### SUPPLIED MATERIAL
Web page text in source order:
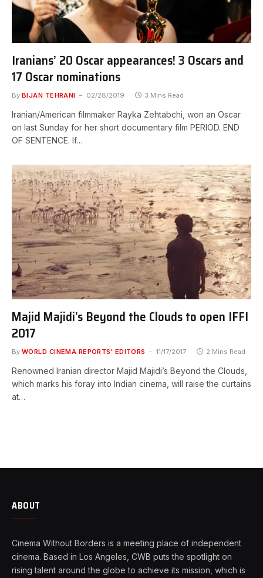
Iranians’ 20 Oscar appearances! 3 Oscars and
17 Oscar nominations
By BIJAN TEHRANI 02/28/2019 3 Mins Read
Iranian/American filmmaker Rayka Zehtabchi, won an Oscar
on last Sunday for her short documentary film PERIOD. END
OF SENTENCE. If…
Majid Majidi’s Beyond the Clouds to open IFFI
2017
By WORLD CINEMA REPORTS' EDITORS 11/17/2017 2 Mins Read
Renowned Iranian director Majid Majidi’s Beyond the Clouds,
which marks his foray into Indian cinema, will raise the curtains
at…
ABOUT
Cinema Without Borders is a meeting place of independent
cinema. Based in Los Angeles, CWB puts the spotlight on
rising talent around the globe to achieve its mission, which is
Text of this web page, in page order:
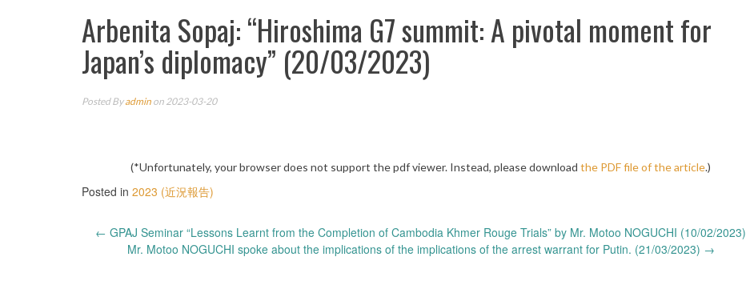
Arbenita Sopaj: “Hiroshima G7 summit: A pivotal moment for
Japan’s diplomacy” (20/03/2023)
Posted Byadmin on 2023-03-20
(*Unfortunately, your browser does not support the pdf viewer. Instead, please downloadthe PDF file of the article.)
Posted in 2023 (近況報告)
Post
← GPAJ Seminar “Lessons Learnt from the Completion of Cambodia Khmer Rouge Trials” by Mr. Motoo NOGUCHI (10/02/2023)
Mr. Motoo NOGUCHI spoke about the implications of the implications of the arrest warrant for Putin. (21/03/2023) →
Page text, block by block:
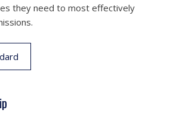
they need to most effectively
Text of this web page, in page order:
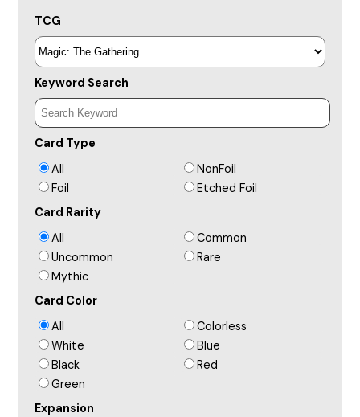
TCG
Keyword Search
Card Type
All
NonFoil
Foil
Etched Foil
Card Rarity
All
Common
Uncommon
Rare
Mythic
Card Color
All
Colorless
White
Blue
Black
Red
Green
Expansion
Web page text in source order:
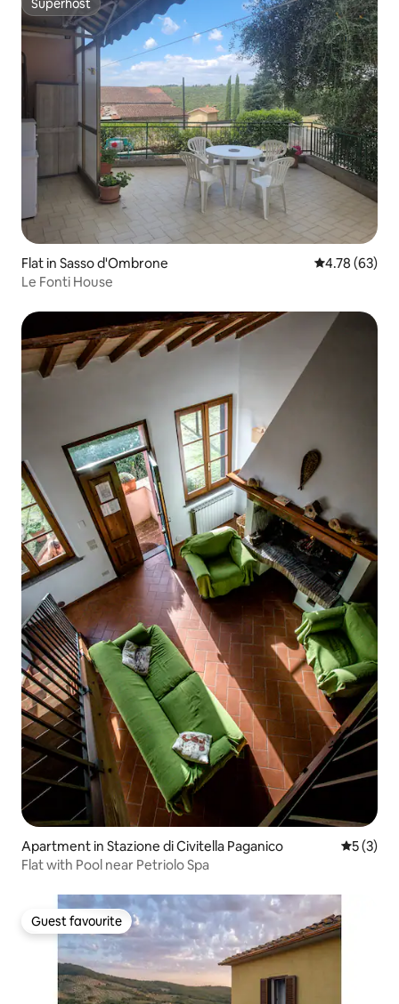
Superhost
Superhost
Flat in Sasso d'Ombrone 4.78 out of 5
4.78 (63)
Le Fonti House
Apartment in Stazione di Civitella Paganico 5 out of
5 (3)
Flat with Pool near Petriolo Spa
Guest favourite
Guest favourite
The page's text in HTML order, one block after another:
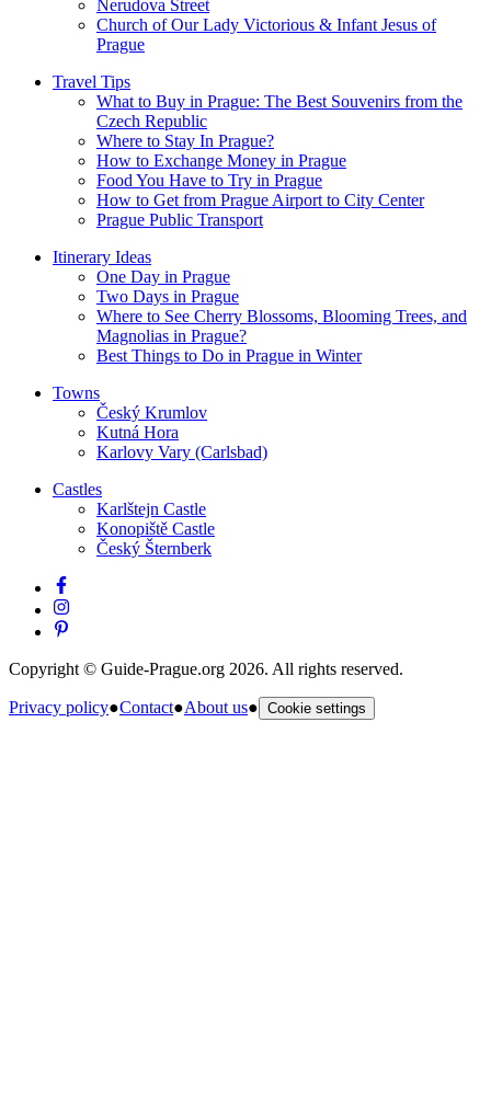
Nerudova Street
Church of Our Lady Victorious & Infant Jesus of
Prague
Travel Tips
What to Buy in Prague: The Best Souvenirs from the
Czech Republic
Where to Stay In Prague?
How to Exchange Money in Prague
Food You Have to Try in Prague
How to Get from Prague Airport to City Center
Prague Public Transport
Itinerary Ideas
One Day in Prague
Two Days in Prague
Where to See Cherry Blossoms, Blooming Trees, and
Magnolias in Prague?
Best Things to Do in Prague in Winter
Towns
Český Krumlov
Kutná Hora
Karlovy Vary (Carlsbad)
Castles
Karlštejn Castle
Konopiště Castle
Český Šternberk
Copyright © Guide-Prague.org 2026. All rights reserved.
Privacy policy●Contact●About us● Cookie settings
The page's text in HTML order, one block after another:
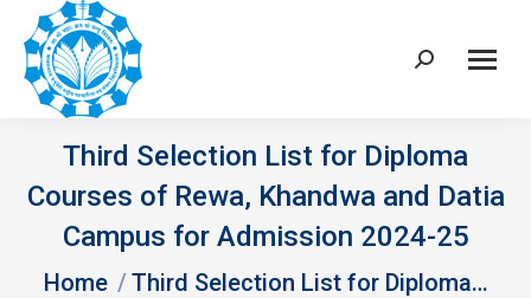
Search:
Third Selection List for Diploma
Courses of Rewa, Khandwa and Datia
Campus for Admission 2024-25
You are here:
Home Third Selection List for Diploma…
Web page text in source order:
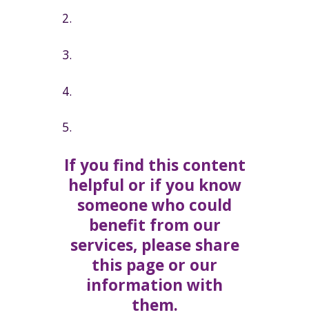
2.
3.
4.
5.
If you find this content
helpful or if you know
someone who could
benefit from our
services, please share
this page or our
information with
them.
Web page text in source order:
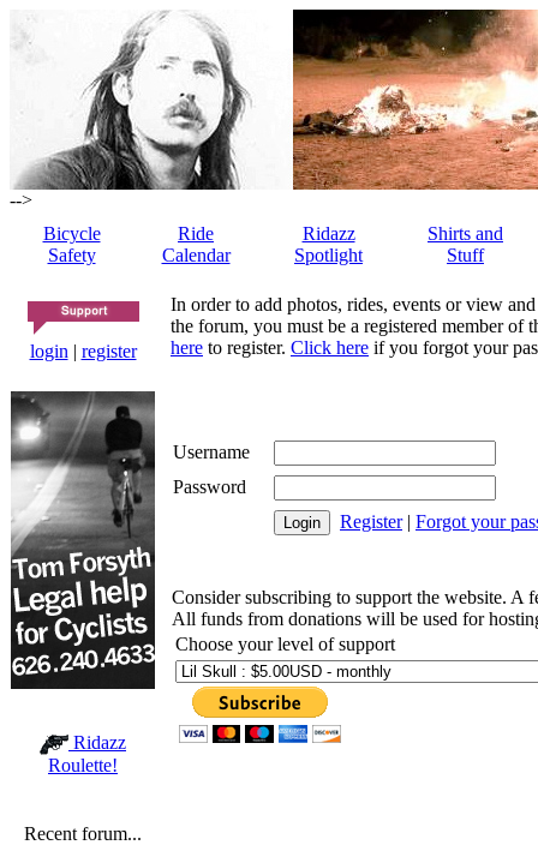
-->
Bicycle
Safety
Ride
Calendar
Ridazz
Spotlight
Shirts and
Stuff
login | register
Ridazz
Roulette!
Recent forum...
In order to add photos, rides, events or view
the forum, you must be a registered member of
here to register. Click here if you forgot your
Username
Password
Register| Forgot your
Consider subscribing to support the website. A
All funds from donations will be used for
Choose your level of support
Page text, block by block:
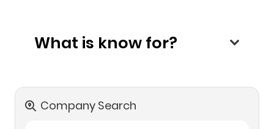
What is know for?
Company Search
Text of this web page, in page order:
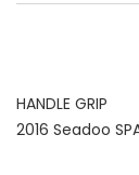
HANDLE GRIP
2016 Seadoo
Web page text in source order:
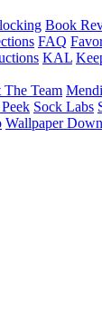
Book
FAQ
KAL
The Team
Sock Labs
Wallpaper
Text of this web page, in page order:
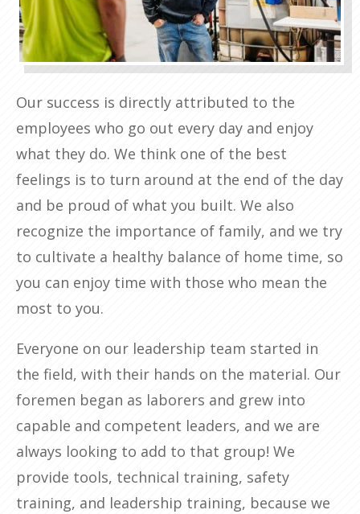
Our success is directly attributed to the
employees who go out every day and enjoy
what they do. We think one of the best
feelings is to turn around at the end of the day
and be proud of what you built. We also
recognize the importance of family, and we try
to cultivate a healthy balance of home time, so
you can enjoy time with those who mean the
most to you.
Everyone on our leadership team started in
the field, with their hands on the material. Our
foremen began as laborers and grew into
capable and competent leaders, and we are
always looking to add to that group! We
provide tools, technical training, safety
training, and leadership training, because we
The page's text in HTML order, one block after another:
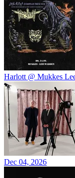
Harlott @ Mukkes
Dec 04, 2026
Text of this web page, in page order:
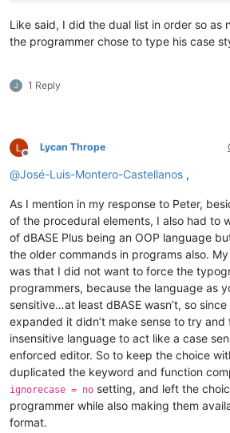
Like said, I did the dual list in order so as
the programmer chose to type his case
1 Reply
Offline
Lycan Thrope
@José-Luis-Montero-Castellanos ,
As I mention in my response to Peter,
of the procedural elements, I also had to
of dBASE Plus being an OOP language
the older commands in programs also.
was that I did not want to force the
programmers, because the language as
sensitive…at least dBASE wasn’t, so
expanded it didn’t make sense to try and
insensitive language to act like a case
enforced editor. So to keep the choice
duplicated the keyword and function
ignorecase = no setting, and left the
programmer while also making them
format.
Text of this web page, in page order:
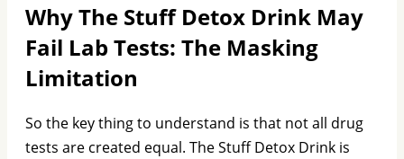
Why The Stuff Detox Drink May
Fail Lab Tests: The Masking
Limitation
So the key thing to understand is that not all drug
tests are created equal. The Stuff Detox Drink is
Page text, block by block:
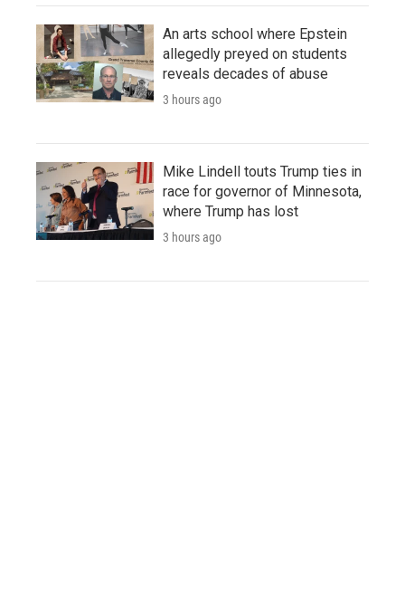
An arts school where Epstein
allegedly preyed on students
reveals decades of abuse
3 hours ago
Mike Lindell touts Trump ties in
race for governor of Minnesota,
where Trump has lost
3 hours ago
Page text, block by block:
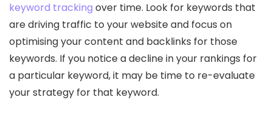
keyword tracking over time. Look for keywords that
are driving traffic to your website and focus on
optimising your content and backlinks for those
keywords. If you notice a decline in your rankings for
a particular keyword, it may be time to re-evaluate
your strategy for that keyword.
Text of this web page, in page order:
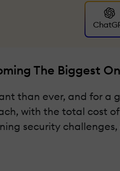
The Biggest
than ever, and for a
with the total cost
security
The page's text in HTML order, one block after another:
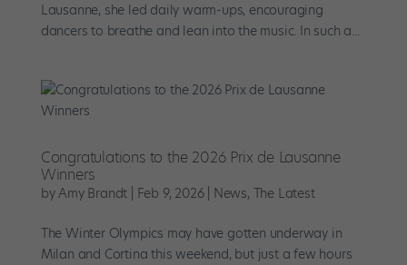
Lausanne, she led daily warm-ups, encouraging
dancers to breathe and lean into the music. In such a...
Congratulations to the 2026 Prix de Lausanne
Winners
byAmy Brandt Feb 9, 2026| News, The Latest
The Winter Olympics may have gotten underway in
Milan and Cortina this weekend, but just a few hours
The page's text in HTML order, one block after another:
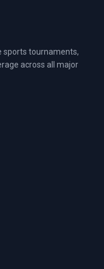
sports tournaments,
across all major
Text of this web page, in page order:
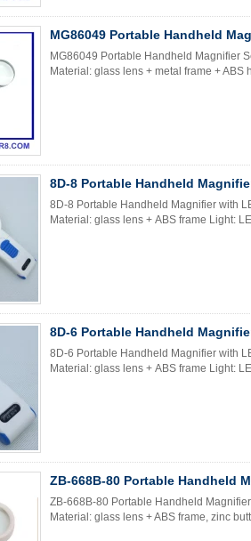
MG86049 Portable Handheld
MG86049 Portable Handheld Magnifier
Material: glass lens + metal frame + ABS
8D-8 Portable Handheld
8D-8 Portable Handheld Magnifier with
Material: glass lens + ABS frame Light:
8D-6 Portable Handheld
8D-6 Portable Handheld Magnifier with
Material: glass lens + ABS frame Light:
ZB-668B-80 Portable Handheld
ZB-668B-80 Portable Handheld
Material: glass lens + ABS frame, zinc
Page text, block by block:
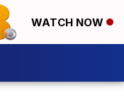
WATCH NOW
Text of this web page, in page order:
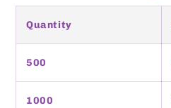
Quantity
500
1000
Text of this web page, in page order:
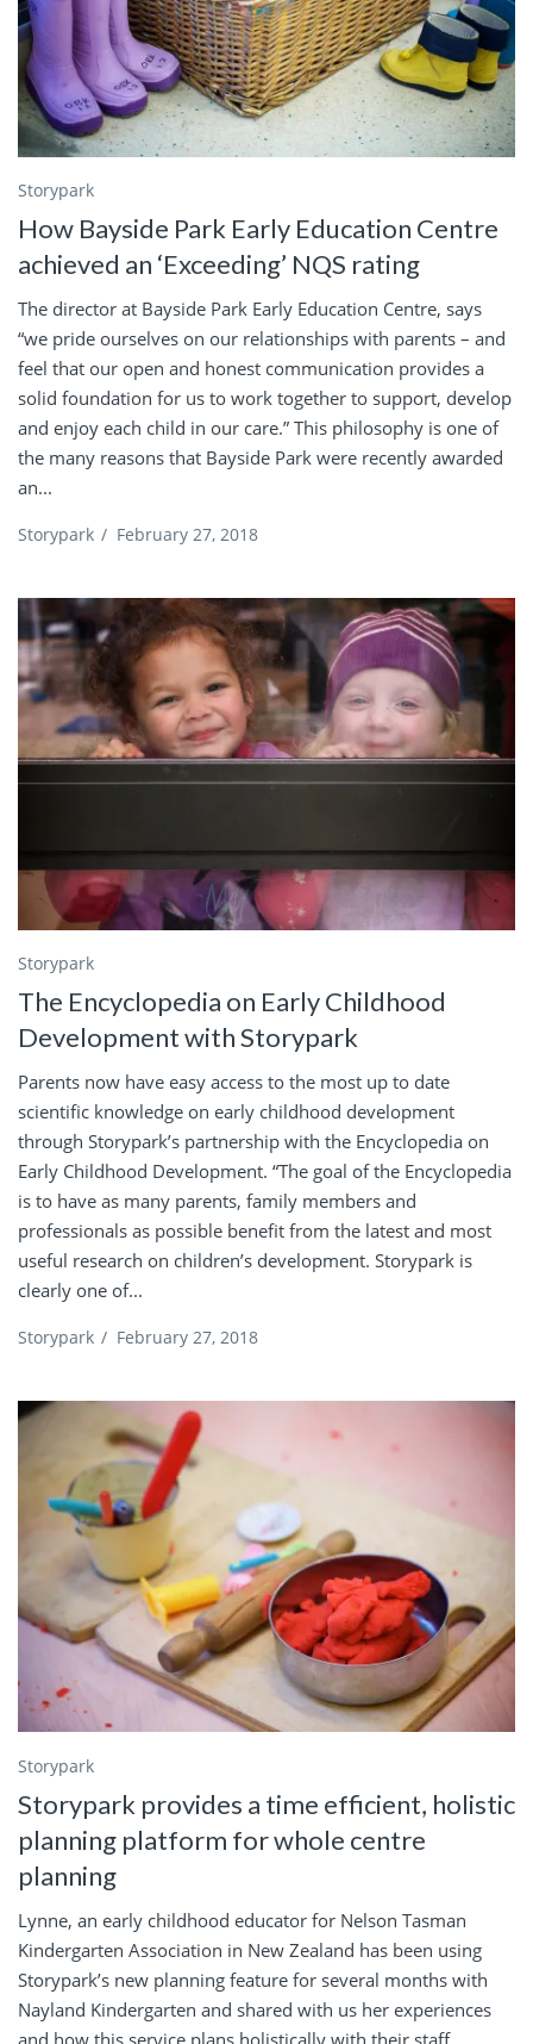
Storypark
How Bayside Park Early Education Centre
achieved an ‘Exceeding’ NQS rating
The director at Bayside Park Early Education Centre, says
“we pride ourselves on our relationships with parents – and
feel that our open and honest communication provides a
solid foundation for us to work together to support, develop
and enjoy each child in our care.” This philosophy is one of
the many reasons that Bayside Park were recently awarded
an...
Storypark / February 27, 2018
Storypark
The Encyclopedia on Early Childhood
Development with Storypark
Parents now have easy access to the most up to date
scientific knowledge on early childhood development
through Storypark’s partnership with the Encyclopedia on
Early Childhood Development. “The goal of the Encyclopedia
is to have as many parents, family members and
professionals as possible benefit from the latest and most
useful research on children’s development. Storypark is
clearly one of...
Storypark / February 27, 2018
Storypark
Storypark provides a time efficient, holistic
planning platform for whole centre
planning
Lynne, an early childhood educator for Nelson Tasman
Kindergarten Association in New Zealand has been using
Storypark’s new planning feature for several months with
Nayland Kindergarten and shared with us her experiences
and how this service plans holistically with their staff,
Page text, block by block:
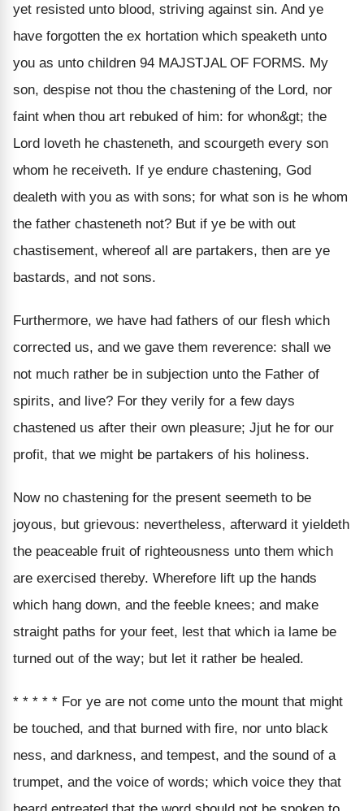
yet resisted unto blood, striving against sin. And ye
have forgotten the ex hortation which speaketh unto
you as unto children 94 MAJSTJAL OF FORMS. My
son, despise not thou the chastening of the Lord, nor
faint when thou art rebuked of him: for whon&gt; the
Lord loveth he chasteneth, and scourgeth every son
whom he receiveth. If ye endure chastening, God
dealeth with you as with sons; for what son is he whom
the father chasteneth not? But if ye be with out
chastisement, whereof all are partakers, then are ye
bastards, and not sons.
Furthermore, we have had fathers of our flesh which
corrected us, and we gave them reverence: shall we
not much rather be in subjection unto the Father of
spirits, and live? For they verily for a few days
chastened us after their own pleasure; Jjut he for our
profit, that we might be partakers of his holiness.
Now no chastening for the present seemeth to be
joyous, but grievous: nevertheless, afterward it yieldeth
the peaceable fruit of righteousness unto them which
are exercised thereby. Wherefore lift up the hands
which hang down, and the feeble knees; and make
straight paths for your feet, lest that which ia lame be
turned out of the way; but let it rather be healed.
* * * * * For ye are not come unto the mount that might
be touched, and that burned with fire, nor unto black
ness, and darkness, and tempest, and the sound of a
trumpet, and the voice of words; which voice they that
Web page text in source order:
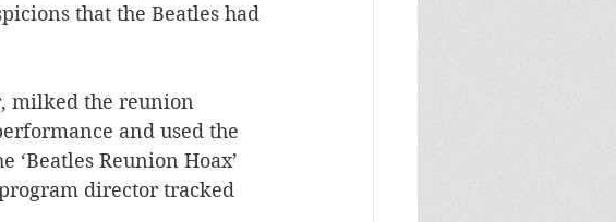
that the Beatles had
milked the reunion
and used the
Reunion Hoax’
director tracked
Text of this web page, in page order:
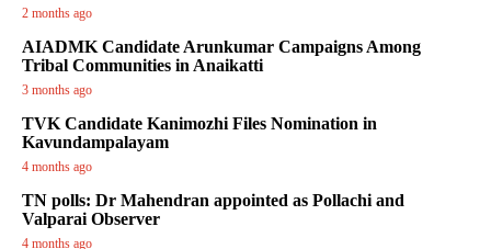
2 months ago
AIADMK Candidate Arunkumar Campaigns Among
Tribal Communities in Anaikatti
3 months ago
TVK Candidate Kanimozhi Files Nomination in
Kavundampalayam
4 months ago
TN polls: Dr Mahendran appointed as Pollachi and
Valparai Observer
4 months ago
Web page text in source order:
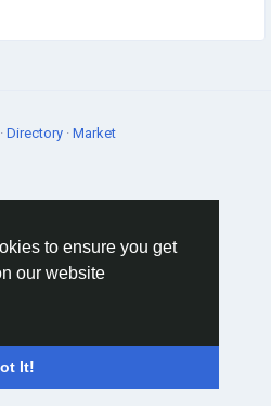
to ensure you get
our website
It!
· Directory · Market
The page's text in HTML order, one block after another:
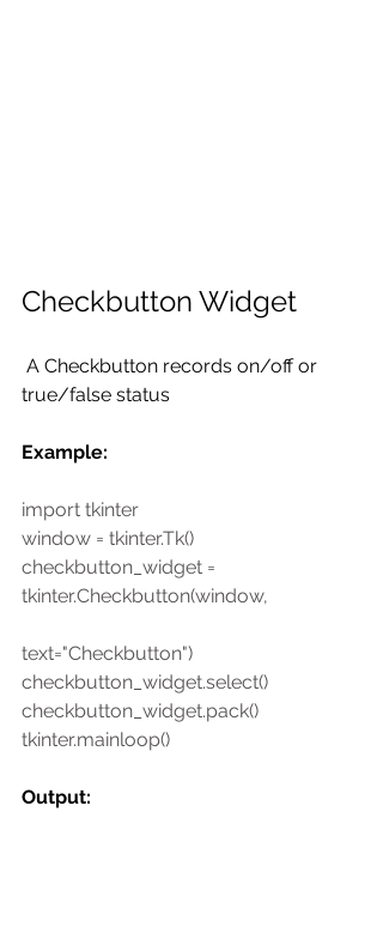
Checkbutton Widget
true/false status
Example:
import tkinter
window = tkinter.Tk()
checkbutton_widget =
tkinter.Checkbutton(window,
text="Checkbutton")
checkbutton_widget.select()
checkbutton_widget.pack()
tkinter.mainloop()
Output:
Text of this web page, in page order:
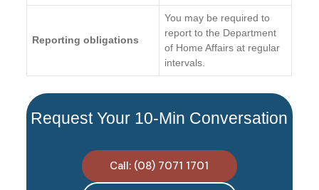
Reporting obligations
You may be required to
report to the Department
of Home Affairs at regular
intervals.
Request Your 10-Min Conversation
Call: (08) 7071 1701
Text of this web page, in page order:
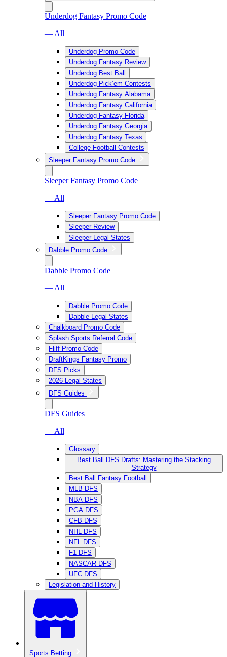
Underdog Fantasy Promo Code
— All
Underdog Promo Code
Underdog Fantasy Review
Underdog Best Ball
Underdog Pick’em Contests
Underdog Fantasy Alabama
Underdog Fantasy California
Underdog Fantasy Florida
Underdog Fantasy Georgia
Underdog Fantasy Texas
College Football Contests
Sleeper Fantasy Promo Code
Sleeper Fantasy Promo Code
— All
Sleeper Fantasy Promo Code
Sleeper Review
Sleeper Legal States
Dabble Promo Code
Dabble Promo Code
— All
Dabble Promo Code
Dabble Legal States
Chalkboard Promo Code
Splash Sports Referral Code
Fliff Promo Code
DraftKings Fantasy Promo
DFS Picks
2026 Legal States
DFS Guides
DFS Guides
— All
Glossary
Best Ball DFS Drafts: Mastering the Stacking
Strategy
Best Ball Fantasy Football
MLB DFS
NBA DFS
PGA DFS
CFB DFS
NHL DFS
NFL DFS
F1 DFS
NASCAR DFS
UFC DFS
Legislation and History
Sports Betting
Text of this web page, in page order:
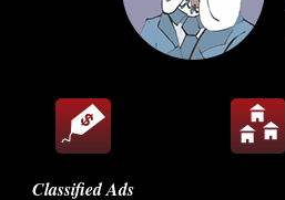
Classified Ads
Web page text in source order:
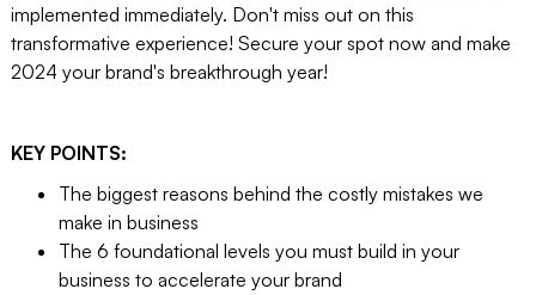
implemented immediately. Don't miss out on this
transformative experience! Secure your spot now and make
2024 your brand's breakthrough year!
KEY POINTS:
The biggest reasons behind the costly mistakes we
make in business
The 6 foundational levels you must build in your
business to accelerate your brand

### TRY IT
Your answer should consist solely of the lines from the line with "DraftKings Fantasy Promo" to the final line of the listing, set down word for word, pictures omitted.

### WRITTEN ANSWER
DraftKings Fantasy Promo
DFS Picks
2026 Legal States
DFS Guides
DFS Guides
— All
Glossary
Best Ball DFS Drafts: Mastering the Stacking
Strategy
Best Ball Fantasy Football
MLB DFS
NBA DFS
PGA DFS
CFB DFS
NHL DFS
NFL DFS
F1 DFS
NASCAR DFS
UFC DFS
Legislation and History
Sports Betting
Text of this web page, in page order:
Classified Ads
Web page text in source order:
implemented immediately. Don't miss out on this
transformative experience! Secure your spot now and make
2024 your brand's breakthrough year!
KEY POINTS:
The biggest reasons behind the costly mistakes we
make in business
The 6 foundational levels you must build in your
business to accelerate your brand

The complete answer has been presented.